▶ _Activity_
In this exercise, retype exactly the lines from the start of the entries through the line bearing "Mini DiverCity, Nick,Scuba,set", leaving every picture out.

Start of Data in this exercise

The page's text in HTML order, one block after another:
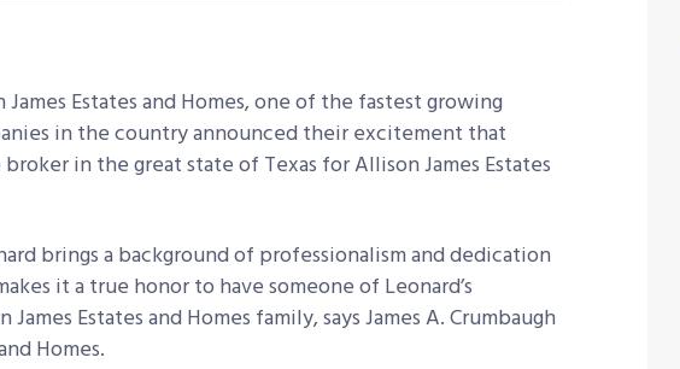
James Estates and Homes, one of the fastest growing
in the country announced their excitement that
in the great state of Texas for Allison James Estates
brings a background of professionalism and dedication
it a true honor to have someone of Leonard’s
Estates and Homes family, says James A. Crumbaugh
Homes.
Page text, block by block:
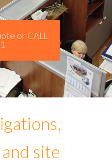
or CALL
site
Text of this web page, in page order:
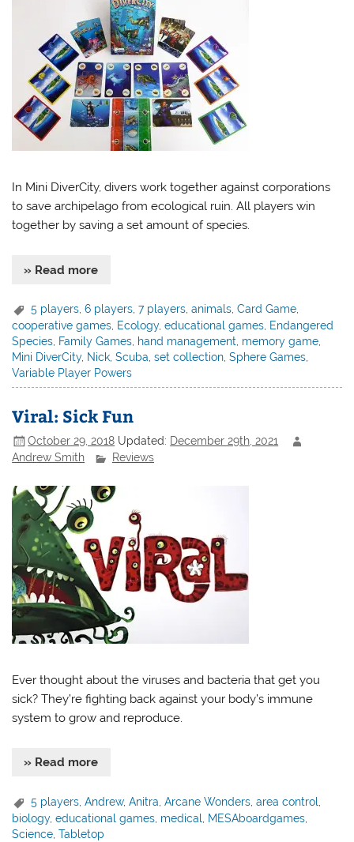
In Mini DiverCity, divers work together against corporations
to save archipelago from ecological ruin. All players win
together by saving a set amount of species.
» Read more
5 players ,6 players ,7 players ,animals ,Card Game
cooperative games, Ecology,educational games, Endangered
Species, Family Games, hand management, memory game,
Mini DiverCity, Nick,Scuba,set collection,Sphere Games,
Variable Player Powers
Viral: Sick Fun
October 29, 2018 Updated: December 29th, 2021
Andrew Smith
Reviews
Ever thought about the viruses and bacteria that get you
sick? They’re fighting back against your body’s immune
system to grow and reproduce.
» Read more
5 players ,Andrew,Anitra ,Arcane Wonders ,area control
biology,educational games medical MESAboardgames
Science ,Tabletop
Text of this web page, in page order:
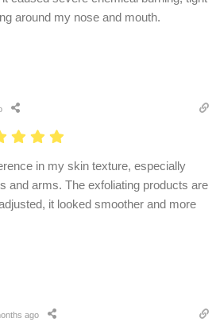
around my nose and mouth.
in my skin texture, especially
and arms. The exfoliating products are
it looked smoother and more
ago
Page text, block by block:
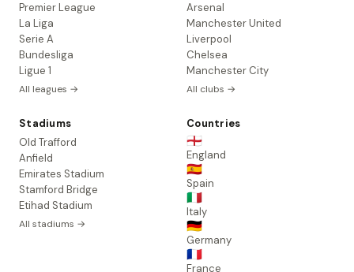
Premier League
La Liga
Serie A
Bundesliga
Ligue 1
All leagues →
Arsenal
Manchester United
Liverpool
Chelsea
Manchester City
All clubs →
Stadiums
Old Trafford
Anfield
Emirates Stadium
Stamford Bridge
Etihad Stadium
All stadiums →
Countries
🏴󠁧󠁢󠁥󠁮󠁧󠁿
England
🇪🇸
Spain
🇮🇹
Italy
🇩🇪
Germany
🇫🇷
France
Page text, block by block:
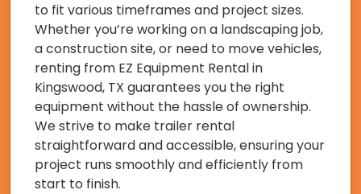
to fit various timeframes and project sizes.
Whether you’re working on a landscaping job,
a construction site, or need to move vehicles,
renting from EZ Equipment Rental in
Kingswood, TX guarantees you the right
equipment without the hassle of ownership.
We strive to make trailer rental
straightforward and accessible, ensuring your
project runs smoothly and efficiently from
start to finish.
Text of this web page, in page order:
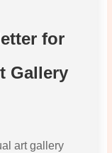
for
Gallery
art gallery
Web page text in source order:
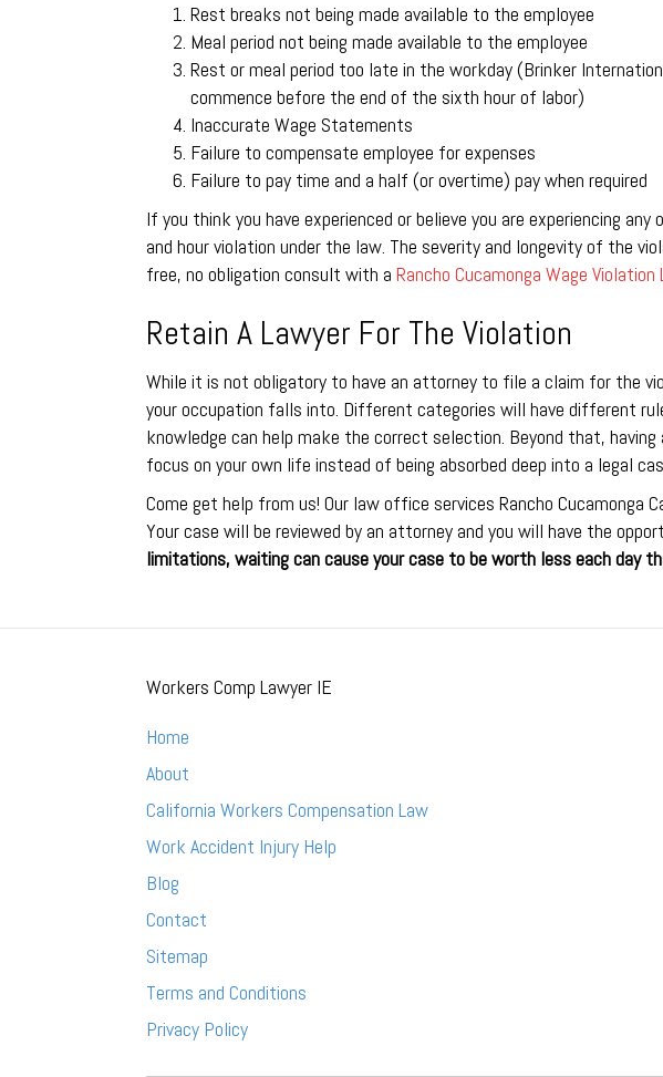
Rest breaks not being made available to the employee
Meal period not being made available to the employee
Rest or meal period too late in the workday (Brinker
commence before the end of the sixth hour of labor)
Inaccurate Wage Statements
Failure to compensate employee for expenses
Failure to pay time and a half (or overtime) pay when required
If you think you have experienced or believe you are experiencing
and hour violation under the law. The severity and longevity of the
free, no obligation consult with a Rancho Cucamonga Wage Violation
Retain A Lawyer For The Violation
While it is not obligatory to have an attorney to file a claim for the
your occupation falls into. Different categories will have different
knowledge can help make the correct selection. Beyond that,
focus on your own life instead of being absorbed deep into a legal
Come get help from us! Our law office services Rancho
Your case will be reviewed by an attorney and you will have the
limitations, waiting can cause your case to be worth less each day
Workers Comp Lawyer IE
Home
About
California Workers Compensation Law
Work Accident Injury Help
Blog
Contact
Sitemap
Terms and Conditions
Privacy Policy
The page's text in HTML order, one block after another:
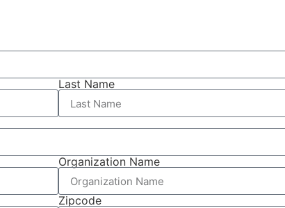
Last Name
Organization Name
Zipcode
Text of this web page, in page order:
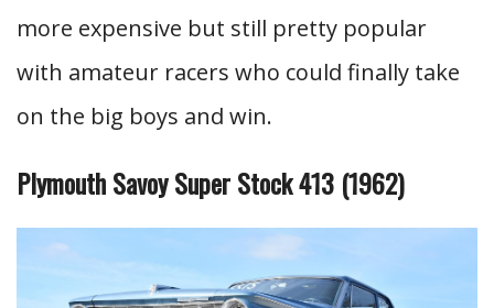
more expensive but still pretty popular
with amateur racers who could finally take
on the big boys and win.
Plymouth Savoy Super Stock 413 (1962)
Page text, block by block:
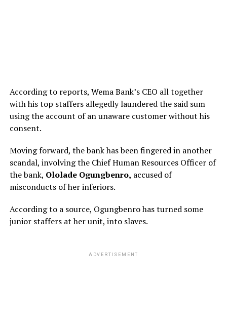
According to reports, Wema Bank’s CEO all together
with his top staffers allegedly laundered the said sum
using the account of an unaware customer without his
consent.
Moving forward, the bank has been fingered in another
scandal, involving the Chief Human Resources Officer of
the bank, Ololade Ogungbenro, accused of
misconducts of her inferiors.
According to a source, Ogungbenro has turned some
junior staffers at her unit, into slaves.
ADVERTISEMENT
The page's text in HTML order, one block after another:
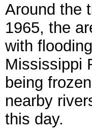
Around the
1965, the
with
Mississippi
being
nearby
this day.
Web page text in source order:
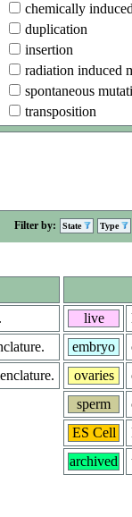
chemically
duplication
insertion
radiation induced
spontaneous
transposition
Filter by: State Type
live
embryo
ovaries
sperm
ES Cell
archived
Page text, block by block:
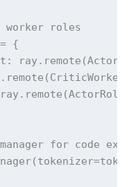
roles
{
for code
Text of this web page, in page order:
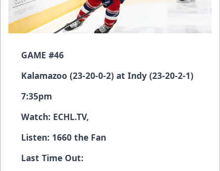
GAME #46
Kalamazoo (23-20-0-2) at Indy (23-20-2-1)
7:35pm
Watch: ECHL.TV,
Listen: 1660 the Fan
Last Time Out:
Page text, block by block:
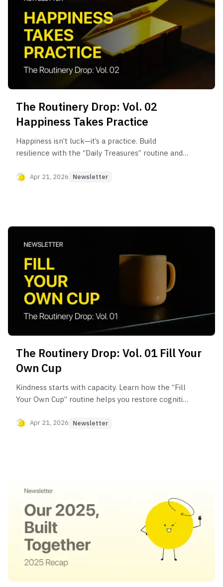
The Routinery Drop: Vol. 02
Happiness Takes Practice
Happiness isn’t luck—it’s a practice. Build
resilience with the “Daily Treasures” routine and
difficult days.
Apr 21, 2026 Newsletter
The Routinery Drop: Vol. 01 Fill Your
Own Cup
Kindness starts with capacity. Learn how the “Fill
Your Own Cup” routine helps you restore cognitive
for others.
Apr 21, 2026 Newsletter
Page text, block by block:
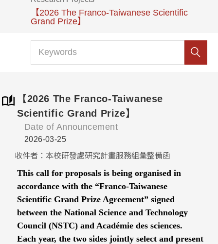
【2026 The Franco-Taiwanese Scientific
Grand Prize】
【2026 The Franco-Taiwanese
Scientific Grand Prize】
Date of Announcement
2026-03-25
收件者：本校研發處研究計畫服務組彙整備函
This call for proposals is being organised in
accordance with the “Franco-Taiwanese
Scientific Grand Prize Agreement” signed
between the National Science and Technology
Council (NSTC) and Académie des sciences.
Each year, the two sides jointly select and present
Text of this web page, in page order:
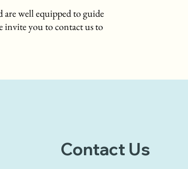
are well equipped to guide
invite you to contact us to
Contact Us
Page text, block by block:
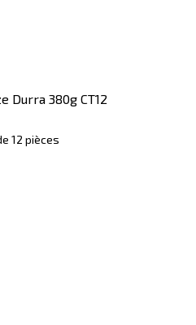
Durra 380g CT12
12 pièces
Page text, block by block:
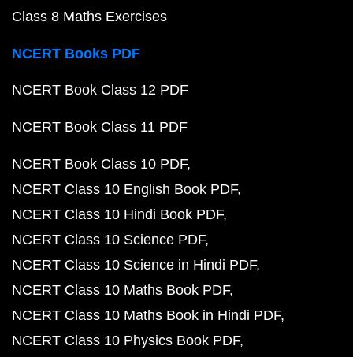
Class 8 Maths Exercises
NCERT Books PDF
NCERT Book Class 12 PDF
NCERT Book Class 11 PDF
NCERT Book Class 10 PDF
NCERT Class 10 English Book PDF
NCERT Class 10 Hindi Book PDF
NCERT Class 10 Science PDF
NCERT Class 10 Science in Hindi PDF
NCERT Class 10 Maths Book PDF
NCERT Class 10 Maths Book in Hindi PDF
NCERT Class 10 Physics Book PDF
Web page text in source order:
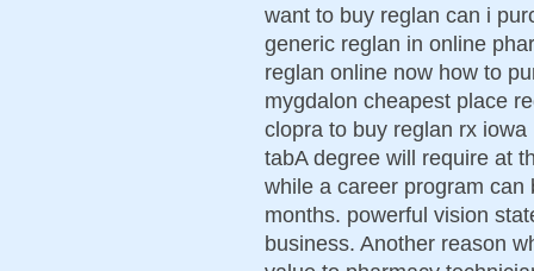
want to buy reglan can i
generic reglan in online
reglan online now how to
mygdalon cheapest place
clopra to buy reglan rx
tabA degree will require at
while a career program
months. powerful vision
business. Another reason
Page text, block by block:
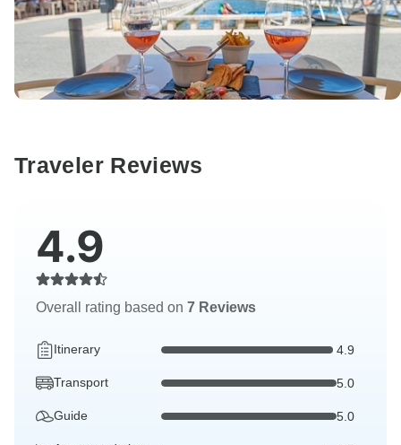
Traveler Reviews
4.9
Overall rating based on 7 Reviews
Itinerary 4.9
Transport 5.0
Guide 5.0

End of Data in this exercise

▶ _Written answer_
The page's text in HTML order, one block after another:
James Estates and Homes, one of the fastest growing
in the country announced their excitement that
in the great state of Texas for Allison James Estates
brings a background of professionalism and dedication
it a true honor to have someone of Leonard’s
Estates and Homes family, says James A. Crumbaugh
Homes.
Page text, block by block:
or CALL
site
Text of this web page, in page order:
In Mini DiverCity, divers work together against corporations
to save archipelago from ecological ruin. All players win
together by saving a set amount of species.
» Read more
5 players ,6 players ,7 players ,animals ,Card Game
cooperative games, Ecology,educational games, Endangered
Species, Family Games, hand management, memory game,
Mini DiverCity, Nick,Scuba,set collection,Sphere Games,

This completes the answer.